I can tell you that what they’re doing is discovering. The secret here is that play is the most serious work that child will ever do. They are learning, expanding, discovering, and experiencing—all at the same time.
We don’t believe in just sitting at desks and teaching kids how to write letters as the only way of building foundations. Although we do some of that, what we do here is help the kids discover, learn, and communicate under the guise of “just playing.”
The sandbox equals civil engineering 101.
When a kid is trying to figure out why a sandcastle keeps collapsing, why things get dirty, or why things keep getting sand all over them—why he ends up with sand in his shoes that’s either really annoying or he thinks it’s funny—they’re testing the laws of physics: volume, weight, and structure.
They’re learning that adding just the right amount of this or just the right amount of that creates surface tension—ideas and things that they don’t even know that they don’t even know. They aren’t just making a mess; they’re practicing very high-level problem-solving.
Dramatic play is executive function, really.

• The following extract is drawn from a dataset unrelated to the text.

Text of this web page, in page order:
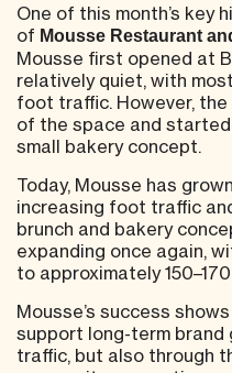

When a group of toddlers gets together and plays “classroom,” “doctor,” or “grocery store”—when they serve up pretend pizza to their make-believe patrons and collect leaves as money—they are practicing not only communication, but kindness, patience, and negotiation.
They’re learning how to regulate in their own real world. They are practicing empathy and, by design, they are developing executive function, laying down complex rules that they make up for themselves. It’s pretty crazy when you think about it.
The “Un-Report Card” Wins.
In our centers, we believe that the “Un-Report Card” wins. We celebrate when kids discover—when they ask us about things that take us off guard, like “What holds the tree up?” We just smile and try to figure out an answer that makes sense to them.
At the end of the day, real life wins when the kids choose to wait their turn without a meltdown, or when they notice a friend is sad and they bring them a comforting toy or just give them a hug. When they’re trying to stack blocks in a different way after they fell the first time? That’s critical thinking.
The Bottom Line
We don’t teach to the test. We prioritize the foundations of emotional health, curiosity, and creativity. The ABCs and 123s will follow naturally. When you teach a kid how to think, not what to think, everything else falls into line.
So, when you see your little one covered in paint or “wasting time” in the mud, take a breath. They’re busy being brilliant and building an amazing brain. We’ll just handle the industrial cleanup afterwards. You just enjoy the stories they tell you on the ride home.